Records from a data source:

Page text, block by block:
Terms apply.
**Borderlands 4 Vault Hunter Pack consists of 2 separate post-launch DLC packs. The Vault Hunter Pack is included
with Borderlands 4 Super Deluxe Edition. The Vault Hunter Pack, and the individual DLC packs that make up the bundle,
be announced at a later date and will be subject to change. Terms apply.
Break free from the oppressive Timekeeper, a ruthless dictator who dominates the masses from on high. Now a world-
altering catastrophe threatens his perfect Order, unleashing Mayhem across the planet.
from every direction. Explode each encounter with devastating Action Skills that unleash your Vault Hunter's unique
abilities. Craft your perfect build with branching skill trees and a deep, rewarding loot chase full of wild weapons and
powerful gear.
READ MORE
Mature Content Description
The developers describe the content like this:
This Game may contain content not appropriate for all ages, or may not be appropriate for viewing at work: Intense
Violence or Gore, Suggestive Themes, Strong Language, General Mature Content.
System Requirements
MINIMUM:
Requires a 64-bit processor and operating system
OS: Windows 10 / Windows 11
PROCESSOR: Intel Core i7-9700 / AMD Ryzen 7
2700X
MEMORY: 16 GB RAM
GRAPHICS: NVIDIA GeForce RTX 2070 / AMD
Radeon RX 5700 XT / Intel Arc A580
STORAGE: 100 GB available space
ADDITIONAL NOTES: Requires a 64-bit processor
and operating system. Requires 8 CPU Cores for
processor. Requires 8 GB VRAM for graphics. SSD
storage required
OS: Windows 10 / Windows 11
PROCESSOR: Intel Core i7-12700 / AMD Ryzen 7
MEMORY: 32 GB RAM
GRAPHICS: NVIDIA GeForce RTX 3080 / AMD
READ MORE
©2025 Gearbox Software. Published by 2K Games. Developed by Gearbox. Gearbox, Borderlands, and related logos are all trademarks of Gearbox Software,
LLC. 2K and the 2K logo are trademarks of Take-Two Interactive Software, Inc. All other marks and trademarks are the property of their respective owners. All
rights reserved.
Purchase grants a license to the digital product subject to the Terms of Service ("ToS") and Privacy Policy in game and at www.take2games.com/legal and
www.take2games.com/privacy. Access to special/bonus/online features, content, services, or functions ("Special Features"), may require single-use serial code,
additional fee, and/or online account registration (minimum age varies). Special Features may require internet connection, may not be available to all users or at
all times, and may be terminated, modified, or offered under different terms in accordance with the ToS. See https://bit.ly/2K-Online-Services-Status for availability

→ What this task involves:
Set down every entry again, word for word.

→ Result of this exercise:
Page text, block by block:
Terms apply.
**Borderlands 4 Vault Hunter Pack consists of 2 separate post-launch DLC packs. The Vault Hunter Pack is included
with Borderlands 4 Super Deluxe Edition. The Vault Hunter Pack, and the individual DLC packs that make up the bundle,
be announced at a later date and will be subject to change. Terms apply.
Break free from the oppressive Timekeeper, a ruthless dictator who dominates the masses from on high. Now a world-
altering catastrophe threatens his perfect Order, unleashing Mayhem across the planet.
from every direction. Explode each encounter with devastating Action Skills that unleash your Vault Hunter's unique
abilities. Craft your perfect build with branching skill trees and a deep, rewarding loot chase full of wild weapons and
powerful gear.
READ MORE
Mature Content Description
The developers describe the content like this:
This Game may contain content not appropriate for all ages, or may not be appropriate for viewing at work: Intense
Violence or Gore, Suggestive Themes, Strong Language, General Mature Content.
System Requirements
MINIMUM:
Requires a 64-bit processor and operating system
OS: Windows 10 / Windows 11
PROCESSOR: Intel Core i7-9700 / AMD Ryzen 7
2700X
MEMORY: 16 GB RAM
GRAPHICS: NVIDIA GeForce RTX 2070 / AMD
Radeon RX 5700 XT / Intel Arc A580
STORAGE: 100 GB available space
ADDITIONAL NOTES: Requires a 64-bit processor
and operating system. Requires 8 CPU Cores for
processor. Requires 8 GB VRAM for graphics. SSD
storage required
OS: Windows 10 / Windows 11
PROCESSOR: Intel Core i7-12700 / AMD Ryzen 7
MEMORY: 32 GB RAM
GRAPHICS: NVIDIA GeForce RTX 3080 / AMD
READ MORE
©2025 Gearbox Software. Published by 2K Games. Developed by Gearbox. Gearbox, Borderlands, and related logos are all trademarks of Gearbox Software,
LLC. 2K and the 2K logo are trademarks of Take-Two Interactive Software, Inc. All other marks and trademarks are the property of their respective owners. All
rights reserved.
Purchase grants a license to the digital product subject to the Terms of Service ("ToS") and Privacy Policy in game and at www.take2games.com/legal and
www.take2games.com/privacy. Access to special/bonus/online features, content, services, or functions ("Special Features"), may require single-use serial code,
additional fee, and/or online account registration (minimum age varies). Special Features may require internet connection, may not be available to all users or at
all times, and may be terminated, modified, or offered under different terms in accordance with the ToS. See https://bit.ly/2K-Online-Services-Status for availability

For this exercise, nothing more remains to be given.